Cheap But Effective: Instituting Effective Pandemic Policies Without Knowing Who’s Infected
Chris Rackauckas
MIT Applied Mathematics Instructor
One way to find out how many people are infected is to figure out who’s infected, but that’s working too hard! In this talk we will look into cheaper alternatives for effective real-time policy making. To this end we introduce SafeBlues, a project that simulates fake virus strands over Bluetooth and utilizes deep neural networks mixed within differential equations to accurately approximate infection statistics weeks before updated statistics are available.
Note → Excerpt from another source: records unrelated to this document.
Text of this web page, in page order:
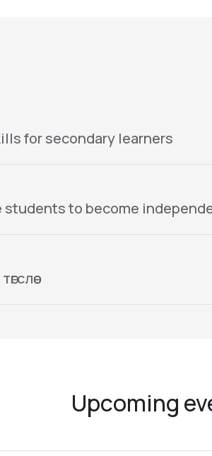
for secondary learners
students to become
Upcoming
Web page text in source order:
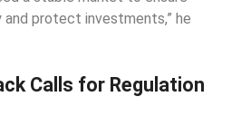
protect investments,” he
Calls for Regulation
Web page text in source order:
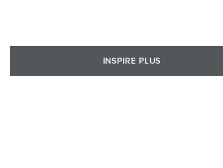
INSPIRE PLUS
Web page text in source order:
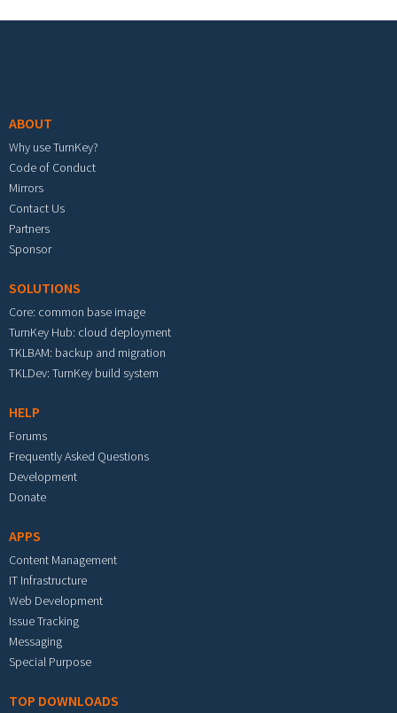
ABOUT
Why use TurnKey?
Code of Conduct
Mirrors
Contact Us
Partners
Sponsor
SOLUTIONS
Core: common base image
TurnKey Hub: cloud deployment
TKLBAM: backup and migration
TKLDev: TurnKey build system
HELP
Forums
Frequently Asked Questions
Development
Donate
APPS
Content Management
IT Infrastructure
Web Development
Issue Tracking
Messaging
Special Purpose
TOP DOWNLOADS

We then introduce COEXIST, a quarantine policy which utilizes inexpensive “useless” tests to perform accurate regional case isolation. This work is all being done as part of the Microsoft Pandemic Modeling Project, where the Julia SciML tooling has accelerated the COEXIST simulations by 36,000x and quantitative systems pharmacology simulations for Pfizer by 175x in support of the efforts against COVID-19.